In 2008, he staged a Russian-language production of Efraim Kishon's play Ktuba: or, The Marriage Contract in New York's Chaverim Theater. The play was translated to Russian by Mariana Belenky.

Throughout the late 2000s and early 2010s, he hosted multiple radio shows on Davidzon Radio. These were Full Shalom, a radio program co-hosted by Israeli activist Larisa Gershtein (former deputy mayor of Jerusalem), which was "devoted to...relations between America and Israel". Another was Ricochet. A third example was Top Parade with Victor Topaller, which was focused on the 1960s-1980s Soviet pop music and performers, many of whom were Topaller's friends.

His RTVi show In New York with Victor Topaller ran between 2000 and 2017. Its over 700 guests included musicians, writers, actors, directors, and politicians.'

From 2008 to 2017, Topaller hosted RTVi documentary series Американский Ликбез (lit. 'American Education'), which presented American cultural and political history to Russian audiences. Other shows included Point of View and Crossroads.

=== Cancellations following RTVi ownership change===
Circa 2017, RTVi changed ownership when owner Ruslan Sokolov transferred the channel to an anonymous investor — possibly Rostec's Sergey Chemezov — who paid $60 million, which allowed the channel to be restarted under the leadership of Alexey Pivovarov.

However, a year later, the funding was severely reduced, leading to the firing and the cancellation of various American shows in favor of airing programming from Moscow.

According to Topaller, the "first decree" of the new leadership, which was made on the first day, was the cancellation of American Education, even though 8 upcoming episodes from its All That Jazz season had been completed.

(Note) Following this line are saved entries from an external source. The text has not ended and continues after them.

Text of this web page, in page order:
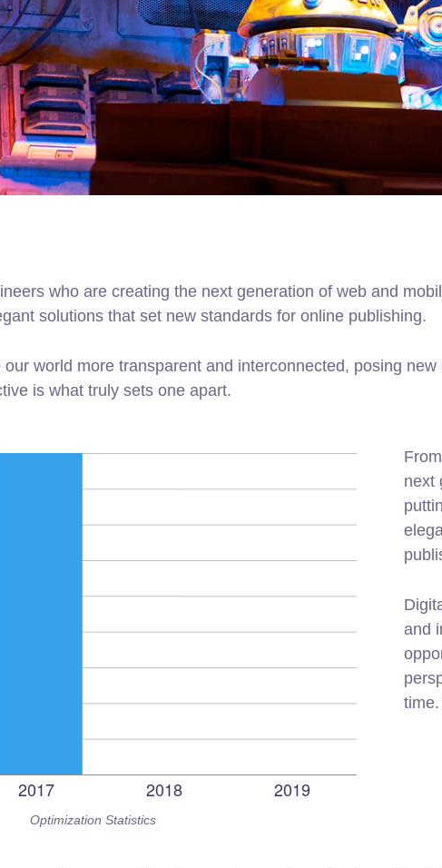
who are creating the next generation of web and
solutions that set new standards for online publishing.
world more transparent and interconnected, posing
is what truly sets one apart.
Optimization Statistics
next
and
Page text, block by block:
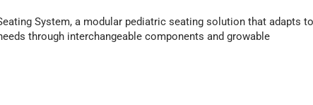
System, a modular pediatric seating solution that adapts
through interchangeable components and growable
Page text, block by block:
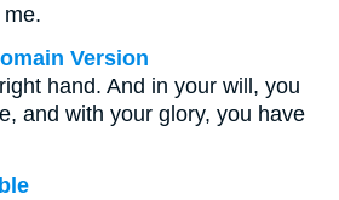
Version
hand. And in your will, you
and with your glory, you have
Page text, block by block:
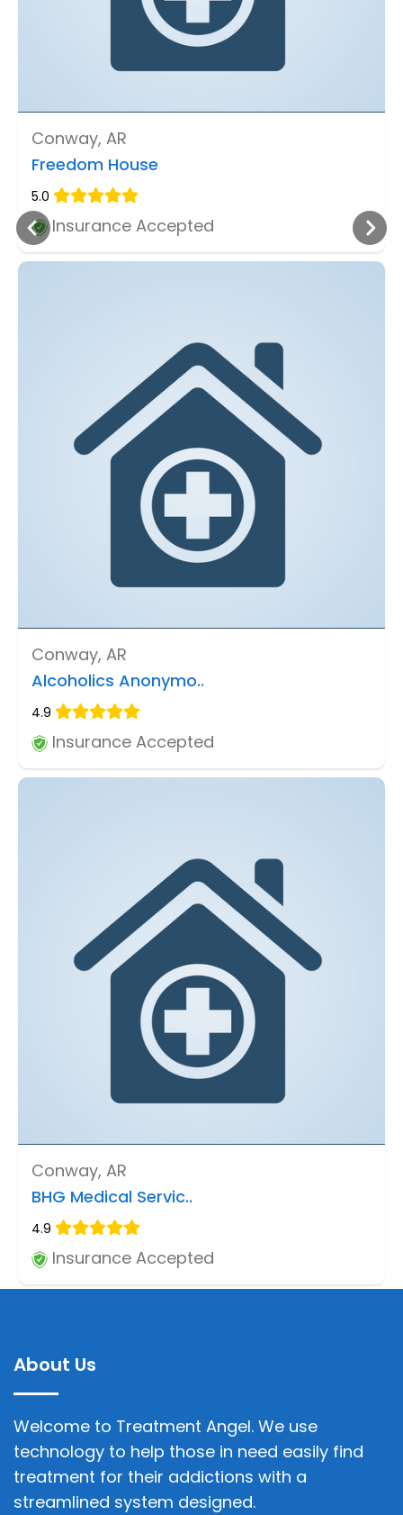
Conway, AR
Freedom House
5.0
Insurance Accepted
Conway, AR
Alcoholics Anonymo..
4.9
Insurance Accepted
Conway, AR
BHG Medical Servic..
4.9
Insurance Accepted
About Us
Welcome to Treatment Angel. We use
technology to help those in need easily find
treatment for their addictions with a
streamlined system designed.

He was also informed that In New York with Victor Topaller was closing and would be replaced with Breakfast with Topaller (later called At the Fireplace with Topaller). It followed the same concept, except it was shorter (from 48 minutes to 24); the production studio would change from RTVi inhouse production to Rating-TV; the producers would decide the guests, not Topaller himself; and it would change from a studio setting to a home environment, wherein Topaller's wife would serve tea to the guests. By April, 10 episodes of At the Fireplace with Topaller were produced; after which Topaller received a letter terminating his employment. A few days after receiving it, the financial director of RTVi requested a meeting with Topaller to tell him the letter was invalid. Topaller discredited the channel's operations, calling this situation an example of its "sluggish schizophrenia".

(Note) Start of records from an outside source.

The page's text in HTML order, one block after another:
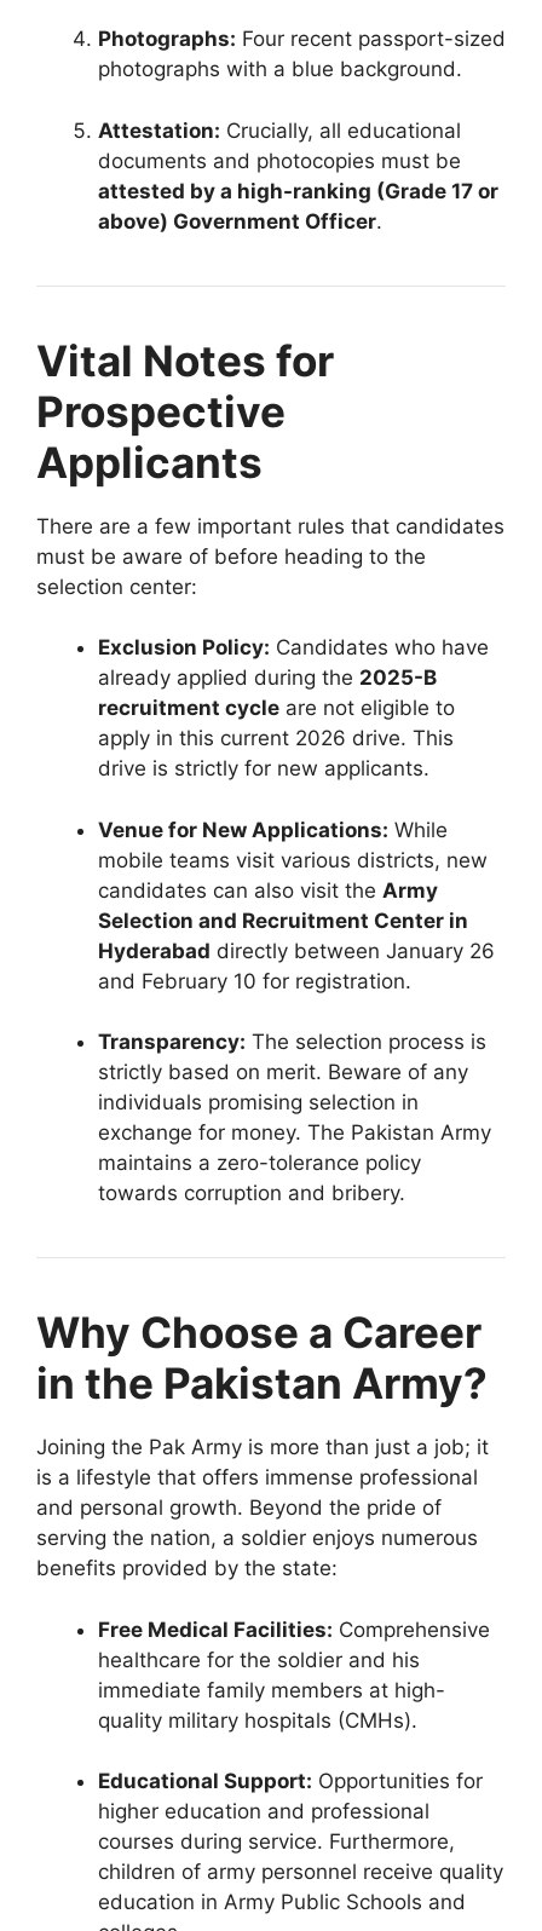
Photographs: Four recent passport-sized
photographs with a blue background.
Attestation: Crucially, all educational
documents and photocopies must be
attested by a high-ranking (Grade 17 or
above) Government Officer.
Vital Notes for
Prospective
Applicants
There are a few important rules that candidates
must be aware of before heading to the
selection center:
Exclusion Policy: Candidates who have
already applied during the 2025-B
recruitment cycle are not eligible to
apply in this current 2026 drive. This
drive is strictly for new applicants.
Venue for New Applications: While
mobile teams visit various districts, new
candidates can also visit the Army
Selection and Recruitment Center in
Hyderabad directly between January 26
and February 10 for registration.
Transparency: The selection process is
strictly based on merit. Beware of any
individuals promising selection in
exchange for money. The Pakistan Army
maintains a zero-tolerance policy
towards corruption and bribery.
Why Choose a Career
in the Pakistan Army?
Joining the Pak Army is more than just a job; it
is a lifestyle that offers immense professional
and personal growth. Beyond the pride of
serving the nation, a soldier enjoys numerous
benefits provided by the state:
Free Medical Facilities: Comprehensive
healthcare for the soldier and his
immediate family members at high-
quality military hospitals (CMHs).
Educational Support: Opportunities for
higher education and professional
courses during service. Furthermore,
children of army personnel receive quality
education in Army Public Schools and

On September 30, 2017, Topaller's friends informed him that RTVi held a general meeting to discuss the closure of the channel (He later wrote, "Of course, no one invited me").

== Political beliefs ==

In 2017, he wrote multiple columns supporting then-president Donald Trump. He praised the ban on Muslim immigrants and wrote that those who criticize Trump are "left-liberal trash and punks" who "deny common sense [and] provoke a civil war".